LESERKINO (3): Bild und Ton auf Champions-League-Niveau - echtes Live-Erlebnis

27.12.2019 12:58 Uhr von Jochen Schmitt

Als wir vor einigen Monaten Marcel Pawelczyks Heimkino-Vorführraum in Losheim besuchten, stand für uns fest, dass wir unseren Lesern dieses Erlebnis auf keinen Fall vorenthalten würden. Mit seinem bekannten Hang zum Perfektionismus hat der Besitzer der Firma „Automagie“ ein einzigartiges Kino auf die Beine gestellt – Sie dürfen gespannt sein!

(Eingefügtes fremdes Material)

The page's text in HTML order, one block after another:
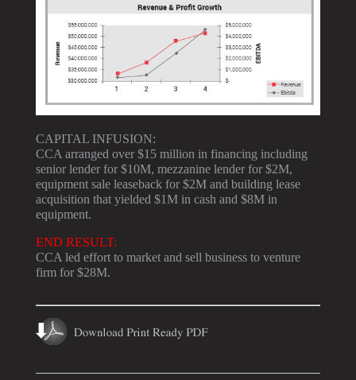
CAPITAL INFUSION:
CCA arranged over $15 million in financing including
senior lender for $10M, mezzanine lender for $2M,
equipment sale leaseback for $2M and building lease
acquisition that yielded $1M in cash and $8M in
equipment.
END RESULT:
CCA led effort to market and sell business to venture
firm for $28M.
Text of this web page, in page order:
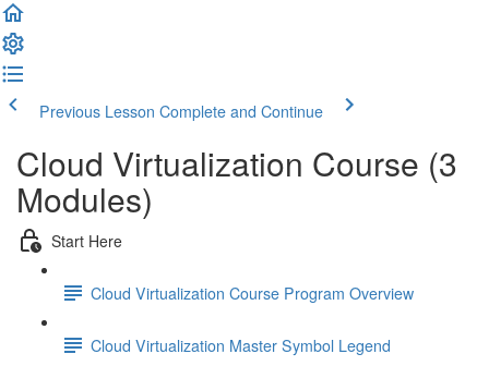
Previous Lesson Complete and Continue
Cloud Virtualization Course (3
Modules)
Start Here
Cloud Virtualization Course Program Overview
Cloud Virtualization Master Symbol Legend
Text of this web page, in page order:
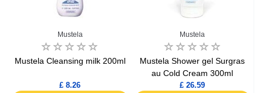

„Wo wir schon einmal da sind, begutachten wir doch auch noch das Kino von Marcel in Losheim“, war unser Gedanke, als wir das Heimkino unseres Lesers Jim in Luxemburg besuchten. Was die Redaktion hier zu sehen und zu hören bekam, sollte, nach Marcels Worten, von seiner Vorführ-Installation in Losheim am See nochmals deutlich getoppt werden. Die Neugierde war gepackt, der Weg dahin nicht mehr so weit, so dass wir uns trotz fortgeschrittener Stunde ins Auto setzten, um ins benachbarte Saarland zu fahren.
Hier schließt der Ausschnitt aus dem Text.